Dataset excerpts section start

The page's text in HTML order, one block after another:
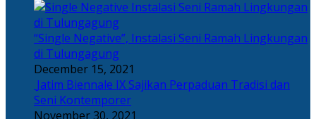
“Single Negative”, Instalasi Seni Ramah Lingkungan
di Tulungagung
December 15, 2021
Jatim Biennale IX Sajikan Perpaduan Tradisi dan
Seni Kontemporer
November 30, 2021
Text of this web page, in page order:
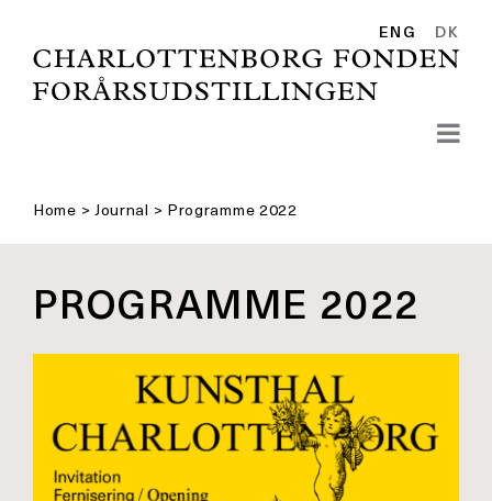
content
ENG DK
Home > Journal > Programme 2022
PROGRAMME 2022
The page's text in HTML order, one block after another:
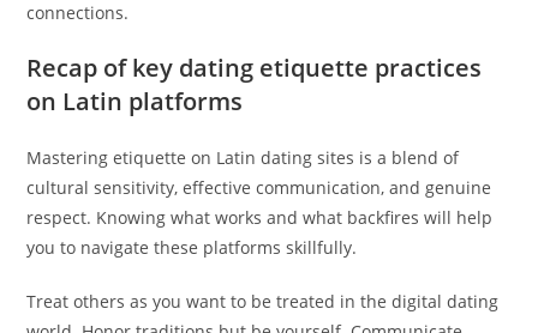
connections.
Recap of key dating etiquette practices
on Latin platforms
Mastering etiquette on Latin dating sites is a blend of
cultural sensitivity, effective communication, and genuine
respect. Knowing what works and what backfires will help
you to navigate these platforms skillfully.
Treat others as you want to be treated in the digital dating

Dataset excerpts section end

• **What is being asked**
All of the data above needs to be retyped exactly, with the pictures removed.

• **Task result**
The page's text in HTML order, one block after another:
“Single Negative”, Instalasi Seni Ramah Lingkungan
di Tulungagung
December 15, 2021
Jatim Biennale IX Sajikan Perpaduan Tradisi dan
Seni Kontemporer
November 30, 2021
Text of this web page, in page order:
content
ENG DK
Home > Journal > Programme 2022
PROGRAMME 2022
The page's text in HTML order, one block after another:
connections.
Recap of key dating etiquette practices
on Latin platforms
Mastering etiquette on Latin dating sites is a blend of
cultural sensitivity, effective communication, and genuine
respect. Knowing what works and what backfires will help
you to navigate these platforms skillfully.
Treat others as you want to be treated in the digital dating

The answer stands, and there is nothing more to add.